Copy exactly the stretch of data below from the line with "Shakeology can be" through the line with "various exotic products", including both of those lines.

::::::

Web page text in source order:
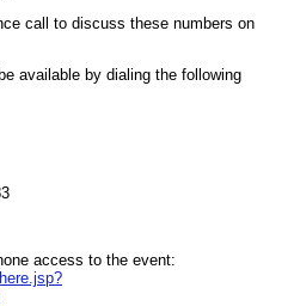
call to discuss these numbers on
available by dialing the following
access to the event:
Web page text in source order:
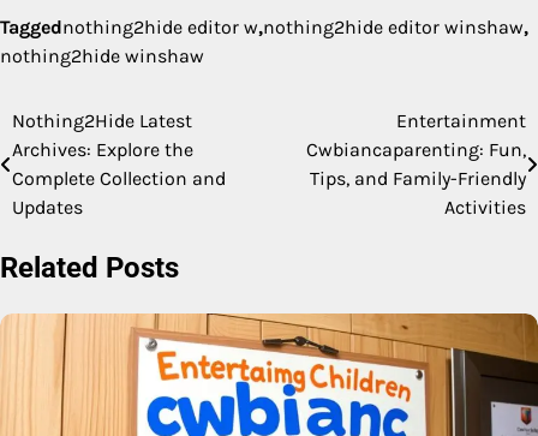
Taggednothing2hide editor w,nothing2hide editor winshaw,
nothing2hide winshaw
Post
navigation
Nothing2Hide Latest
Archives: Explore the
Complete Collection and
Updates
Entertainment
Cwbiancaparenting: Fun,
Tips, and Family-Friendly
Activities
Related Posts
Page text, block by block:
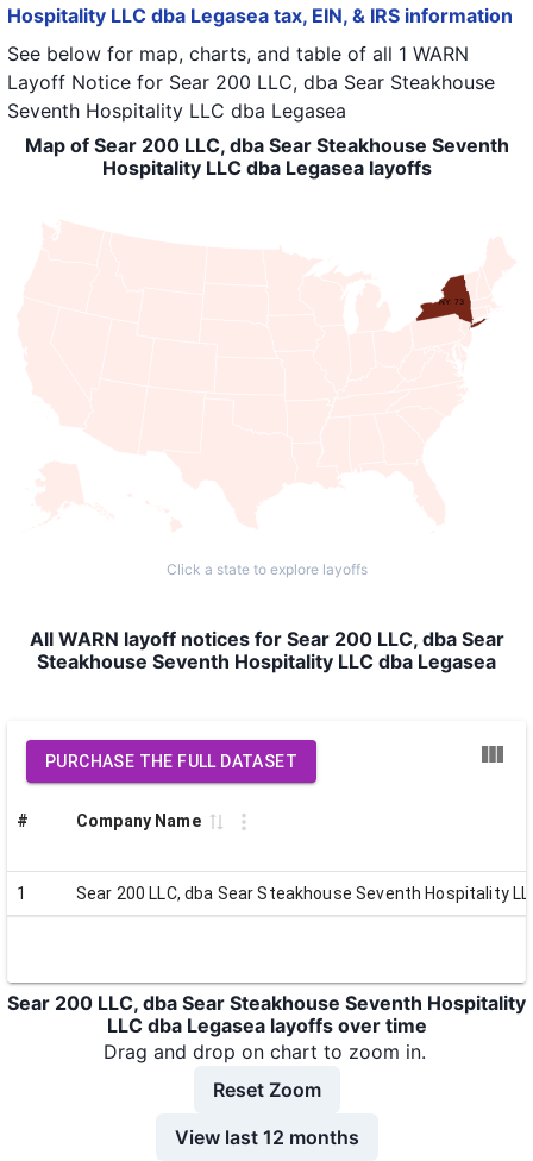
Hospitality LLC dba Legasea tax, EIN, & IRS information
See below for map, charts, and table of all 1 WARN
Layoff Notice for Sear 200 LLC, dba Sear Steakhouse
Seventh Hospitality LLC dba Legasea
Map of Sear 200 LLC, dba Sear Steakhouse Seventh
Hospitality LLC dba Legasea layoffs
NY: 73
Click a state to explore layoffs
All WARN layoff notices for Sear 200 LLC, dba Sear
Steakhouse Seventh Hospitality LLC dba Legasea
PURCHASE THE FULL DATASET
# Company Name
1 Sear 200 LLC, dba Sear Steakhouse Seventh Hospitality
Sear 200 LLC, dba Sear Steakhouse Seventh Hospitality
LLC dba Legasea layoffs over time
Drag and drop on chart to zoom in.
Reset Zoom
View last 12 months
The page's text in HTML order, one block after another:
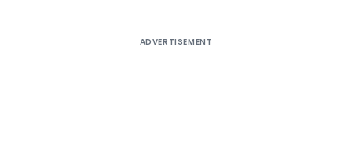
ADVERTISEMENT
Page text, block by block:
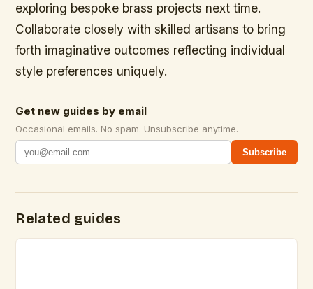
exploring bespoke brass projects next time.
Collaborate closely with skilled artisans to bring
forth imaginative outcomes reflecting individual
style preferences uniquely.
Get new guides by email
Occasional emails. No spam. Unsubscribe anytime.
Subscribe
Related guides
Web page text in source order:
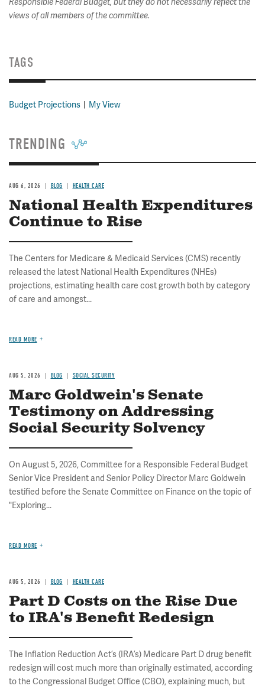
Responsible Federal Budget, but they do not necessarily reflect the
views of all members of the committee.
TAGS
Budget Projections My View
TRENDING
AUG 6, 2026 BLOG HEALTH CARE
National Health Expenditures
Continue to Rise
The Centers for Medicare & Medicaid Services (CMS) recently
released the latest National Health Expenditures (NHEs)
projections, estimating health care cost growth both by category
of care and amongst...
READ MORE
AUG 5, 2026 BLOG SOCIAL SECURITY
Marc Goldwein's Senate
Testimony on Addressing
Social Security Solvency
On August 5, 2026, Committee for a Responsible Federal Budget
Senior Vice President and Senior Policy Director Marc Goldwein
testified before the Senate Committee on Finance on the topic of
"Exploring...
READ MORE
AUG 5, 2026 BLOG HEALTH CARE
Part D Costs on the Rise Due
to IRA's Benefit Redesign
The Inflation Reduction Act’s (IRA’s) Medicare Part D drug benefit
redesign will cost much more than originally estimated, according
to the Congressional Budget Office (CBO), explaining much, but
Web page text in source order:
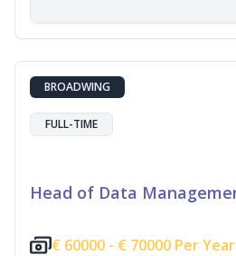
BROADWING
FULL-TIME
€ 60000 - € 70000 Per Year
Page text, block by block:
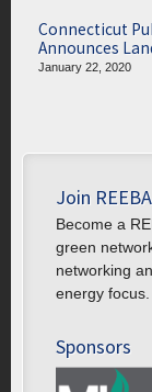
Connecticut
Announces
January 22, 2020
Join REEBA
Become a
green
networking
energy focus.
Sponsors
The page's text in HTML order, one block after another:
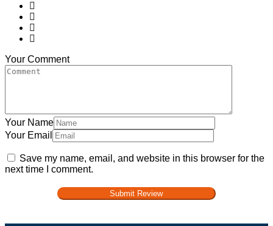
Your Comment
Your Name
Your Email
Save my name, email, and website in this browser for the
next time I comment.
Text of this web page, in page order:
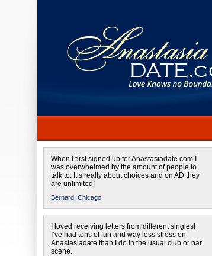
When I first signed up for Anastasiadate.com I
was overwhelmed by the amount of people to
talk to. It’s really about choices and on AD they
are unlimited!
Bernard, Chicago
I loved receiving letters from different singles!
I’ve had tons of fun and way less stress on
Anastasiadate than I do in the usual club or bar
scene.
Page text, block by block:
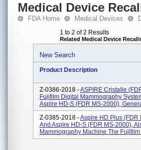
Medical Device
FDA Home Medical Devices
1 to 2 of 2 Results
Related Medical Device
New Search
Product Description
Z-0386-2018 -ASPIRE Cristalle
Fujifilm Digital Mammography
Aspire HD-S (FDR MS-2000),
Z-0385-2018 -Aspire HD Plus (FDR
And Aspire HD-S (FDR MS-2000),
Mammography Machine The
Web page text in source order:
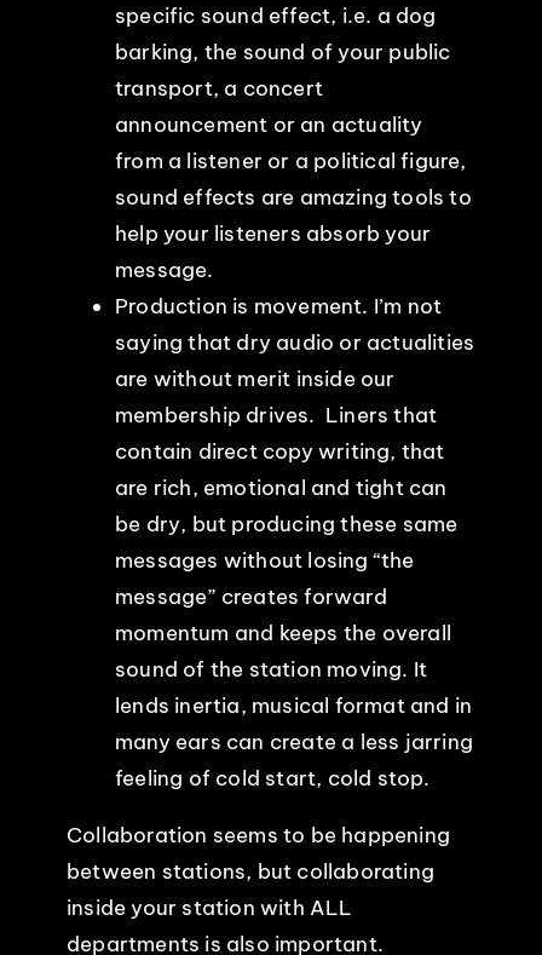
specific sound effect, i.e. a dog
barking, the sound of your public
transport, a concert
announcement or an actuality
from a listener or a political figure,
sound effects are amazing tools to
help your listeners absorb your
message.
Production is movement. I’m not
saying that dry audio or actualities
are without merit inside our
membership drives. Liners that
contain direct copy writing, that
are rich, emotional and tight can
be dry, but producing these same
messages without losing “the
message” creates forward
momentum and keeps the overall
sound of the station moving. It
lends inertia, musical format and in
many ears can create a less jarring
feeling of cold start, cold stop.
Collaboration seems to be happening
between stations, but collaborating
inside your station with ALL
departments is also important.
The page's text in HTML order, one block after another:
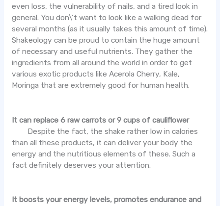
even loss, the vulnerability of nails, and a tired look in
general. You don\’t want to look like a walking dead for
several months (as it usually takes this amount of time).
Shakeology can be proud to contain the huge amount
of necessary and useful nutrients. They gather the
ingredients from all around the world in order to get
various exotic products like Acerola Cherry, Kale,
Moringa that are extremely good for human health.
It can replace 6 raw carrots or 9 cups of cauliflower
Despite the fact, the shake rather low in calories
than all these products, it can deliver your body the
energy and the nutritious elements of these. Such a
fact definitely deserves your attention.
It boosts your energy levels, promotes endurance and
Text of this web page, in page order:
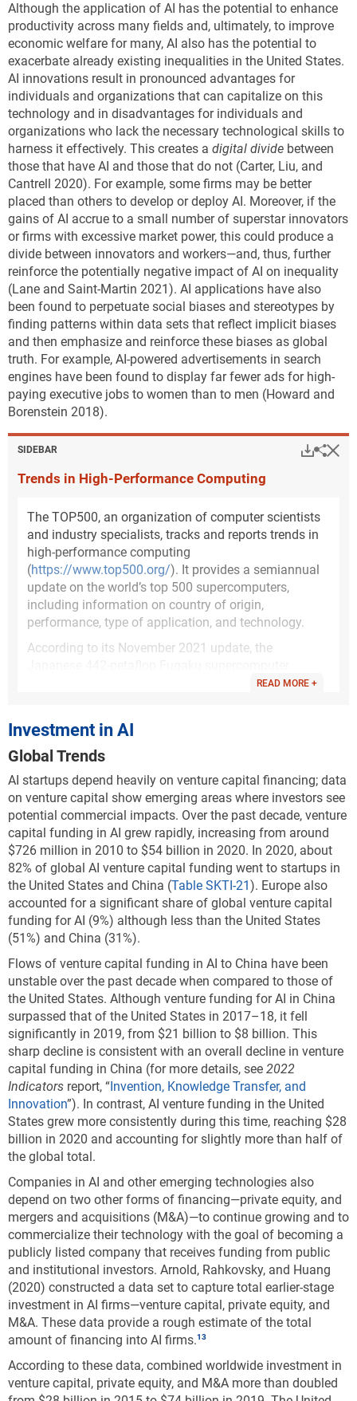
Although the application of AI has the potential to enhance
productivity across many fields and, ultimately, to improve
economic welfare for many, AI also has the potential to
exacerbate already existing inequalities in the United States.
AI innovations result in pronounced advantages for
individuals and organizations that can capitalize on this
technology and in disadvantages for individuals and
organizations who lack the necessary technological skills to
harness it effectively. This creates a digital divide between
those that have AI and those that do not (Carter, Liu, and
Cantrell 2020). For example, some firms may be better
placed than others to develop or deploy AI. Moreover, if the
gains of AI accrue to a small number of superstar innovators
or firms with excessive market power, this could produce a
divide between innovators and workers—and, thus, further
reinforce the potentially negative impact of AI on inequality
(Lane and Saint-Martin 2021). AI applications have also
been found to perpetuate social biases and stereotypes by
finding patterns within data sets that reflect implicit biases
and then emphasize and reinforce these biases as global
truth. For example, AI-powered advertisements in search
engines have been found to display far fewer ads for high-
paying executive jobs to women than to men (Howard and
Borenstein 2018).
SIDEBAR
Trends in High-Performance Computing
The TOP500, an organization of computer scientists
and industry specialists, tracks and reports trends in
high-performance computing
(https://www.top500.org/). It provides a semiannual
update on the world’s top 500 supercomputers,
including information on country of origin,
performance, type of application, and technology.
According to its November 2021 update, the
remains at the top of the 10 most powerful
Sierra at Lawrence Livermore National Laboratory.
The United States has three more computers in the
Energy Research Scientific Computing Center’s
Perlmutter, which recently made this list. China holds
two slots in the top 10 list, with the Sunway
TaihuLight supercomputer at the National
Supercomputing Center in Wuxi ranked fourth, and
the Tianhe-2A in the National Supercomputer Center
in Guangzhou ranked seventh. The remaining two
spots are held by Germany (JUWELS Booster Module)
and Italy (HPC5).
systems in 2021, or a 35% share) and has become
dominant in the TOP500 list in a relatively short
period of time (Figure KTI-G). China’s share has
increased from 8% in 2010 to 35% in 2021. During the
same period, the U.S. share has declined from 55% to
30%.
Figure ​KTI-G
Top-ranked supercomputers, by region, country,
or economy: Selected years, 2010–21
Data view
Data View
EU = European Union; ROW = rest of world.
Note(s):
EU includes the United Kingdom for comparability with earlier data.
Source(s):
TOP500, November 2010, 2016, and 2021 reports,
https://www.top500.org/, accessed 30 November 2021.
Science and Engineering Indicators
Despite its notable achievements, China’s dominance
is largely limited to less-advanced supercomputers
READ MORE +
Investment in AI
Global Trends
AI startups depend heavily on venture capital financing; data
on venture capital show emerging areas where investors see
potential commercial impacts. Over the past decade, venture
capital funding in AI grew rapidly, increasing from around
$726 million in 2010 to $54 billion in 2020. In 2020, about
82% of global AI venture capital funding went to startups in
the United States and China (Table SKTI-21). Europe also
accounted for a significant share of global venture capital
funding for AI (9%) although less than the United States
(51%) and China (31%).
Flows of venture capital funding in AI to China have been
unstable over the past decade when compared to those of
the United States. Although venture funding for AI in China
surpassed that of the United States in 2017–18, it fell
significantly in 2019, from $21 billion to $8 billion. This
sharp decline is consistent with an overall decline in venture
capital funding in China (for more details, see 2022
Indicators report, “Invention, Knowledge Transfer, and
Innovation”). In contrast, AI venture funding in the United
States grew more consistently during this time, reaching $28
billion in 2020 and accounting for slightly more than half of
the global total.
Companies in AI and other emerging technologies also
depend on two other forms of financing—private equity, and
mergers and acquisitions (M&A)—to continue growing and to
commercialize their technology with the goal of becoming a
publicly listed company that receives funding from public
and institutional investors. Arnold, Rahkovsky, and Huang
(2020) constructed a data set to capture total earlier-stage
investment in AI firms—venture capital, private equity, and
M&A. These data provide a rough estimate of the total
amount of financing into AI firms.
According to these data, combined worldwide investment in
venture capital, private equity, and M&A more than doubled
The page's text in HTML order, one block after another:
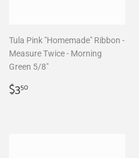
Tula Pink "Homemade" Ribbon -
Measure Twice - Morning
Green 5/8"
Regular
price
$350
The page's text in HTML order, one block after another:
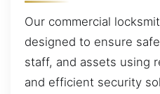
Our commercial
designed to ensure
staff, and assets using
and efficient security
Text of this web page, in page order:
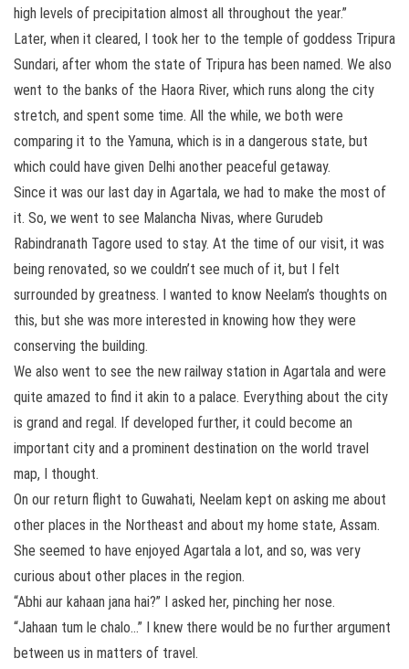
high levels of precipitation almost all throughout the year.”
Later, when it cleared, I took her to the temple of goddess Tripura
Sundari, after whom the state of Tripura has been named. We also
went to the banks of the Haora River, which runs along the city
stretch, and spent some time. All the while, we both were
comparing it to the Yamuna, which is in a dangerous state, but
which could have given Delhi another peaceful getaway.
Since it was our last day in Agartala, we had to make the most of
it. So, we went to see Malancha Nivas, where Gurudeb
Rabindranath Tagore used to stay. At the time of our visit, it was
being renovated, so we couldn’t see much of it, but I felt
surrounded by greatness. I wanted to know Neelam’s thoughts on
this, but she was more interested in knowing how they were
conserving the building.
We also went to see the new railway station in Agartala and were
quite amazed to find it akin to a palace. Everything about the city
is grand and regal. If developed further, it could become an
important city and a prominent destination on the world travel
map, I thought.
On our return flight to Guwahati, Neelam kept on asking me about
other places in the Northeast and about my home state, Assam.
She seemed to have enjoyed Agartala a lot, and so, was very
curious about other places in the region.
“Abhi aur kahaan jana hai?” I asked her, pinching her nose.
“Jahaan tum le chalo…” I knew there would be no further argument
between us in matters of travel.
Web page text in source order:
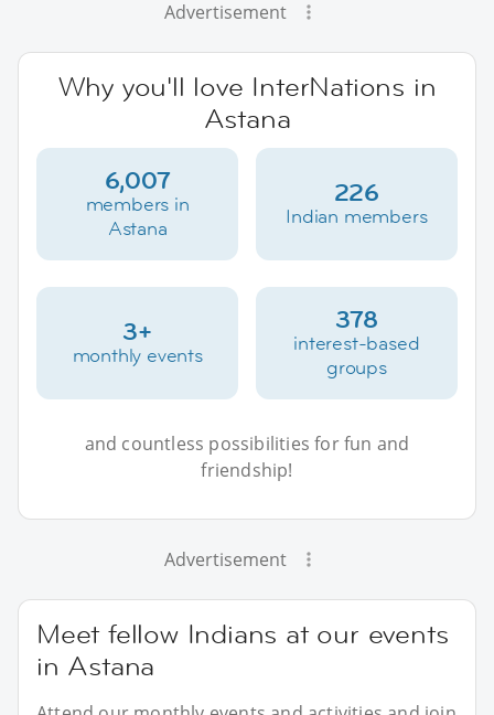
Advertisement
Why you'll love InterNations in
Astana
6,007
members in
Astana
226
Indian members
3+
monthly events
378
interest-based
groups
and countless possibilities for fun and
friendship!
Advertisement
Meet fellow Indians at our events
in Astana
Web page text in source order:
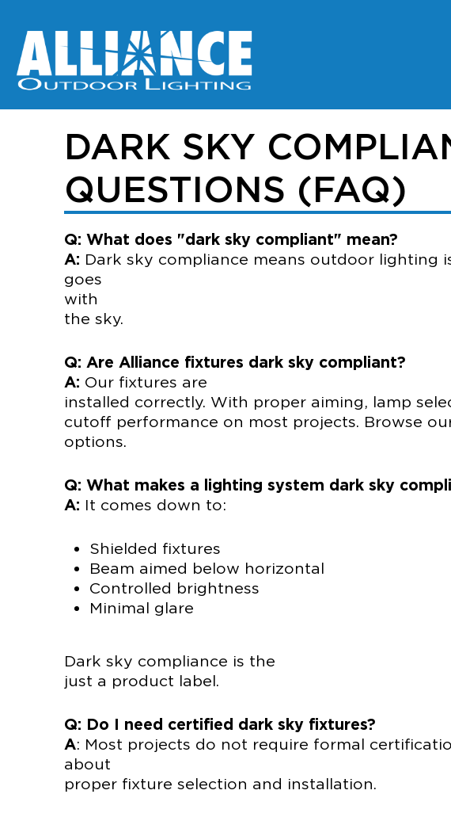
DARK SKY
QUESTIONS (FAQ)
Q: What does "dark sky compliant" mean?
A: Dark sky compliance means outdoor lighting
the sky.
Q: Are Alliance fixtures dark sky compliant?
A: Our
installed correctly. With proper aiming, lamp
cutoff performance on most projects. Browse
options.
Q: What makes a lighting system dark sky
A: It comes down to:
Shielded fixtures
Beam aimed below horizontal
Controlled brightness
Minimal glare
Dark sky
just a product label.
Q: Do I need certified dark sky fixtures?
A: Most projects do not require formal
proper fixture selection and installation.

::::::

▸ Answer box:
Shakeology can be proud to contain the huge amount
of necessary and useful nutrients. They gather the
ingredients from all around the world in order to get
various exotic products like Acerola Cherry, Kale,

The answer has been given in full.